Stored data entries
'''
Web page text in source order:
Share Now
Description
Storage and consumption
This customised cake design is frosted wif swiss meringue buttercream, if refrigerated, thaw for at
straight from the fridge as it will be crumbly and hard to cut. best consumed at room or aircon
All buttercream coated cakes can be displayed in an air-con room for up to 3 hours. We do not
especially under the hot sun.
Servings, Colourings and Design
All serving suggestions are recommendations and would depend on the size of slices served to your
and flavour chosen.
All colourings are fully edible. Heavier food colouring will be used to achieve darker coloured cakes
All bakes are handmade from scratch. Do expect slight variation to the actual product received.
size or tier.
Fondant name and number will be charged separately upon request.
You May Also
'''
What the task asks.
Restate every entry above exactly as it stands.

Exercise output.
Web page text in source order:
Share Now
Description
Storage and consumption
This customised cake design is frosted wif swiss meringue buttercream, if refrigerated, thaw for at
straight from the fridge as it will be crumbly and hard to cut. best consumed at room or aircon
All buttercream coated cakes can be displayed in an air-con room for up to 3 hours. We do not
especially under the hot sun.
Servings, Colourings and Design
All serving suggestions are recommendations and would depend on the size of slices served to your
and flavour chosen.
All colourings are fully edible. Heavier food colouring will be used to achieve darker coloured cakes
All bakes are handmade from scratch. Do expect slight variation to the actual product received.
size or tier.
Fondant name and number will be charged separately upon request.
You May Also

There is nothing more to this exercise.